The current calculation for the number of Key Groups (max parallelism) leads in many cases to data skew and to confusion among users.
Specifically, the fact that for maxParallelisms above 128, the default value is set to roundToPowerOfTwo(1.5 x parallelism) means that frequently, half of the tasks get one keygroup and the other half gets two keygroups, which is very skewed.
See section (1) in this "lessons learned" blog post. https://engineering.contentsquare.com/2021/ten-flink-gotchas/
We can fix this by
- either setting a default maxParallelism to something pretty high (2048 for example). The cost is that we add the default key group overhead per state entry from one byte to two bytes.

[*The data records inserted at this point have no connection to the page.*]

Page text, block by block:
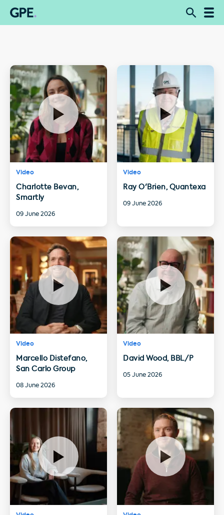
Video
Charlotte Bevan,
Smartly
09 June 2026
Video
Ray O'Brien, Quantexa
09 June 2026
Video
Marcello Distefano,
San Carlo Group
08 June 2026
Video
David Wood, BBL/P
05 June 2026
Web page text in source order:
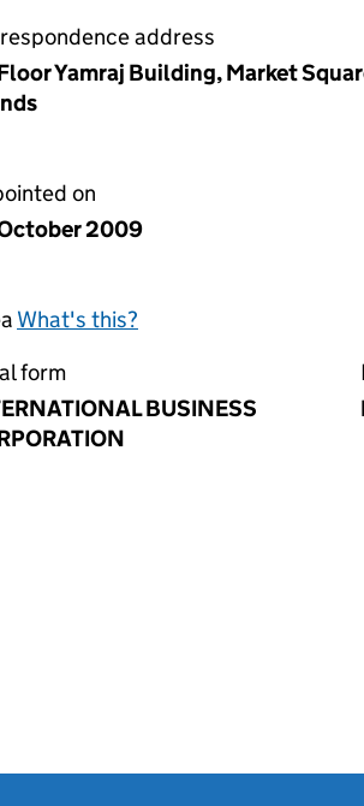
address
Yamraj Building, Market
on
2009
What's this?
form
BUSINESS
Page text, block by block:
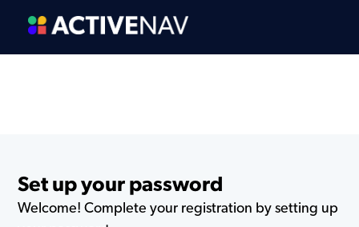
Set up your password
Welcome! Complete your registration by setting up
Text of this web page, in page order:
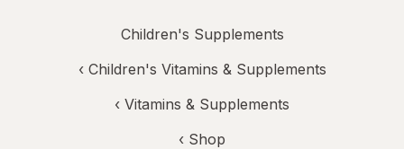
Children's Supplements
‹ Children's Vitamins & Supplements
‹ Vitamins & Supplements
‹ Shop
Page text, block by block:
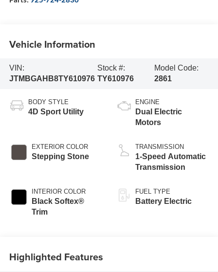
Vehicle Information
VIN:
JTMBGAHB8TY610976
Stock #:
TY610976
Model Code:
2861
BODY STYLE
4D Sport Utility
EXTERIOR COLOR
Stepping Stone
INTERIOR COLOR
Black Softex®
Trim
ENGINE
Dual Electric
Motors
TRANSMISSION
1-Speed Automatic
Transmission
FUEL TYPE
Battery Electric
Highlighted Features

- or we stay with some similar logic, but we instead of 1.5 x operatorParallelism we go with some higher multiplier, like 4 x operatorParallelism. The price is again that we more quickly reach the point where we have two bytes of keygroup encoding overhead, instead of one.
Implementation wise, there is an unfortunate situation that the maxParallelism, if not configured, is not stored anywhere in the job graph, but re-derived on the JobManager each time it loads a JobGraph vertex (ExecutionJobVertex) which does not have a MaxParallelism configured. This relies on the implicit contract that this logic never changes.

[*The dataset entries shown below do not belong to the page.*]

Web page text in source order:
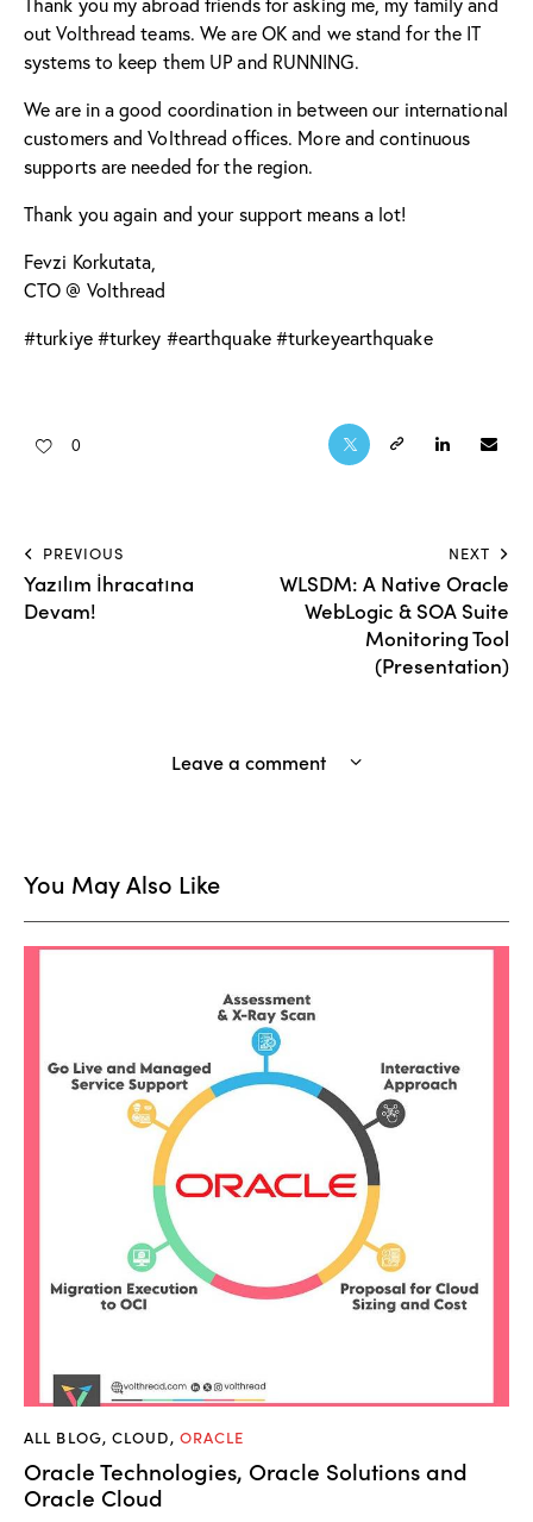
out Volthread teams. We are OK and we stand for the IT
systems to keep them UP and RUNNING.
We are in a good coordination in between our international
customers and Volthread offices. More and continuous
supports are needed for the region.
Thank you again and your support means a lot!
Fevzi Korkutata,
CTO @ Volthread
#turkiye #turkey #earthquake #turkeyearthquake
0
PREVIOUS
Yazılım İhracatına
Devam!
NEXT
WLSDM: A Native Oracle
WebLogic & SOA Suite
Monitoring Tool
(Presentation)
Leave a comment
You May Also Like
ALL BLOG,CLOUD, ORACLE
Oracle Technologies, Oracle Solutions and
Oracle Cloud
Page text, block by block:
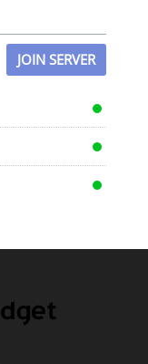
JOIN SERVER

Changing this logic will instantly break all jobs which have not explicitly configured the Max Parallelism. That seems like a pretty heavy design shortcoming, unfortunately
A way to partially work around that is by moving the logic that derives the maximum parallelism to the StreamGraphGenerator, so we never create JobGraphs where vertices have no configured Max Parallelism (and we keep the re-derivation logic for backwards compatibility for persisted JobGraphs).
The StreamExecutionEnvironment will need a flag to use the "old mode" to give existing un-configured applications a way to keep restoring from old savepoints.